The trajectory of the campaign has made it clear that Trump’s efforts to demonize Joe Biden and his party have failed. The claim that Biden is senile was essential to the twin charges that he is dangerously incompetent and a puppet of the “radical left” of the Democratic Party (or perhaps the front man for the “communist” and “monster” Kamala Harris). In the two debates, however (the most salient opportunities for comparing the two septuagenarians), Biden was, on balance, the more coherent and self-possessed of the two. And while Trump did score some points in the final debates concerning Biden’s record on criminal-justice reform, the former vice-president easily parried the “socialist” attack line by calmly pointing out that Trump must be confusing his platform with those of the progressive rivals he vanquished.

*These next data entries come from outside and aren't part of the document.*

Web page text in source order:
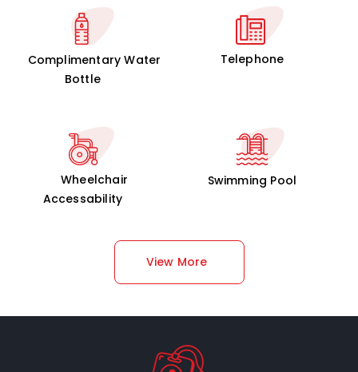
Complimentary Water
Bottle
Telephone
Wheelchair
Accessability
Swimming Pool
View More
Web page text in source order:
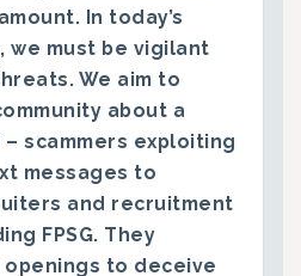
In today’s
we must be vigilant
We aim to
about a
scammers exploiting
messages to
and recruitment
FPSG. They
to deceive
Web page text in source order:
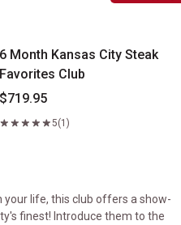
6 Month Kansas City Steak
Favorites Club
$719.95
5(1)
life, this club offers a show-
finest! Introduce them to the
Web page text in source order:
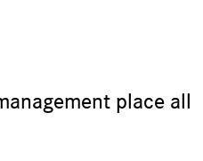
Schedule
place all
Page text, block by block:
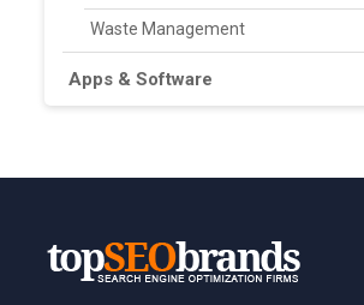
Waste Management
Apps & Software
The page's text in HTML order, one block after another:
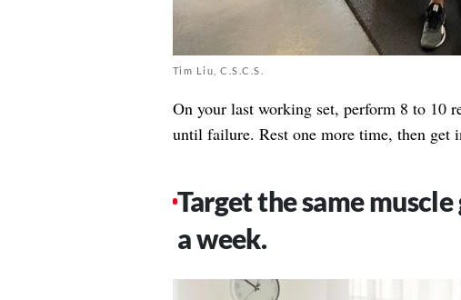
Tim Liu, C.S.C.S.
On your last working set, perform 8 to 10
until failure. Rest one more time, then get
Target the same
a week.
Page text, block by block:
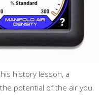
history lesson, a
potential of the air you
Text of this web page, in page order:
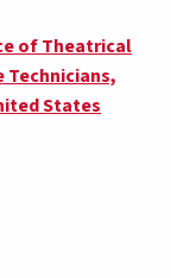
of Theatrical
Technicians,
States

The major strategic adjustment Trump made since Biden’s nomination has been to depict him as Hillary Clinton Redux, a creature of the same bipartisan Establishment that Trump campaigned against in 2016. A corollary of this dubious effort to regain an outsider position has been the president’s tedious attacks on the looters and murderers of “Democrat cities,” who are apparently itching to cross the invisible barricades erected by Trump to sack and pillage the pristine suburbs. More broadly, the “China virus,” Black Lives Matter activists, antifa “thugs,” and Fake Media traitors are alien forces that have somehow taken control of Great-Again America with only the besieged president willing to rescue her. But as Tim Alberta notes at Politico, this just doesn’t work for an incumbent:
“Four years ago, just a third of the country believed America was on the right track. These conditions were fundamentally advantageous to Trump, a political outsider, whose party had been out of power for eight years. Today, only one-fifth of the country believes America is on the right track. But this time, Trump bears the brunt of the public’s frustration, primarily due to his handling of the Covid-19 pandemic.”

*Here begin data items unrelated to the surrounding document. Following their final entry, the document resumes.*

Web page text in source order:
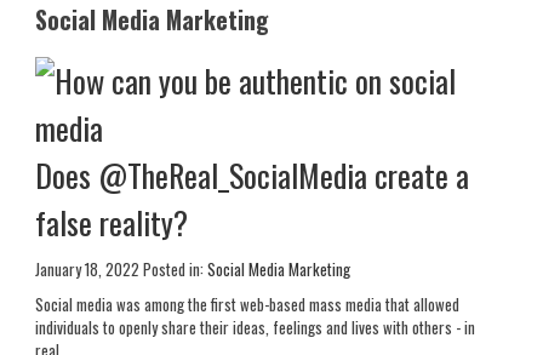
Social Media Marketing
Does @TheReal_SocialMedia create a
false reality?
January 18, 2022 Posted in: Social Media Marketing
Social media was among the first web-based mass media that allowed
individuals to openly share their ideas, feelings and lives with others - in
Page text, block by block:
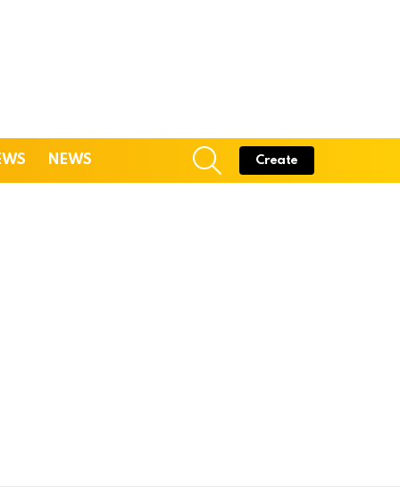
NEWS
SEARCH
Create
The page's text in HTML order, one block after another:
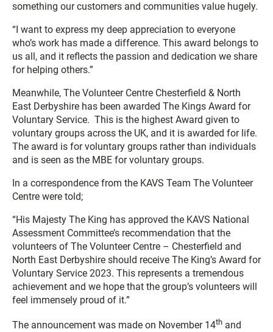
something our customers and communities value hugely.
“I want to express my deep appreciation to everyone
who’s work has made a difference. This award belongs to
us all, and it reflects the passion and dedication we share
for helping others.”
Meanwhile, The Volunteer Centre Chesterfield & North
East Derbyshire has been awarded The Kings Award for
Voluntary Service. This is the highest Award given to
voluntary groups across the UK, and it is awarded for life.
The award is for voluntary groups rather than individuals
and is seen as the MBE for voluntary groups.
In a correspondence from the KAVS Team The Volunteer
Centre were told;
“His Majesty The King has approved the KAVS National
Assessment Committee’s recommendation that the
volunteers of The Volunteer Centre – Chesterfield and
North East Derbyshire should receive The King’s Award for
Voluntary Service 2023. This represents a tremendous
achievement and we hope that the group’s volunteers will
feel immensely proud of it.”
The announcement was made on November 14th and
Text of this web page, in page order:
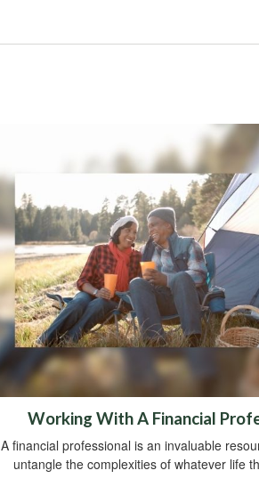
Working With A Financial
A financial professional is an invaluable
untangle the complexities of whatever life
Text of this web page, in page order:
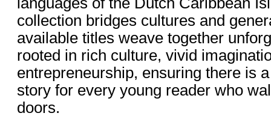
collection bridges cultures and
available titles weave together
rooted in rich culture, vivid
entrepreneurship, ensuring there is
story for every young reader who
doors.
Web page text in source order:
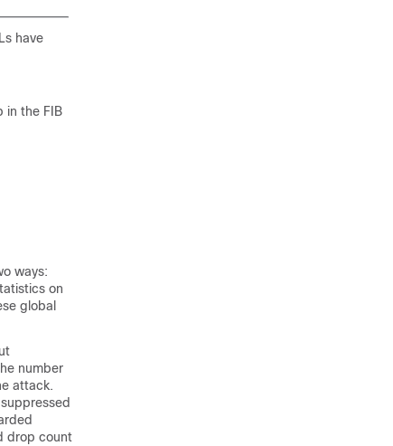
have
in the FIB
ways:
on
global
number
attack.
drop count
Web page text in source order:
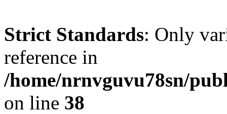
Strict Standards: Only
reference in
/home/nrnvguvu78sn/
on line 38
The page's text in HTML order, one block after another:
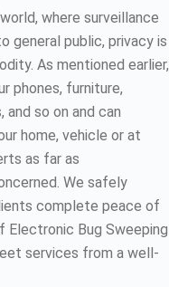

Had Trump focused his reelection campaign on rebuilding his approval rating via (a) a pivot toward accepting responsibility and articulating a national strategy on COVID-19 and (b) making a credible case that the economy will come roaring back after the pandemic has subsided, not through some forced “reopening,” he might have lifted his approval rating and come closer to victory in a referendum election. At the same time, he might have done a better job of winning a “choice” election had he focused relentlessly on weak points of Biden’s agenda and Biden’s own record rather than trying to force him into an “extremist” template that just doesn’t fit him. A more disciplined and realistic comparative campaign might also have avoided the absurd effort by the most consistently incoherent and mendacious politician in American history to accuse Joe Biden of incoherence and lies.
As it is, the president’s campaign seems to have fallen between two stools: He hasn’t made a convincing case that he deserves a second term, and he has barely laid a glove on Biden. His very slim hopes for reelection now depend on an outsize turnout among the voters who have been with him from the beginning.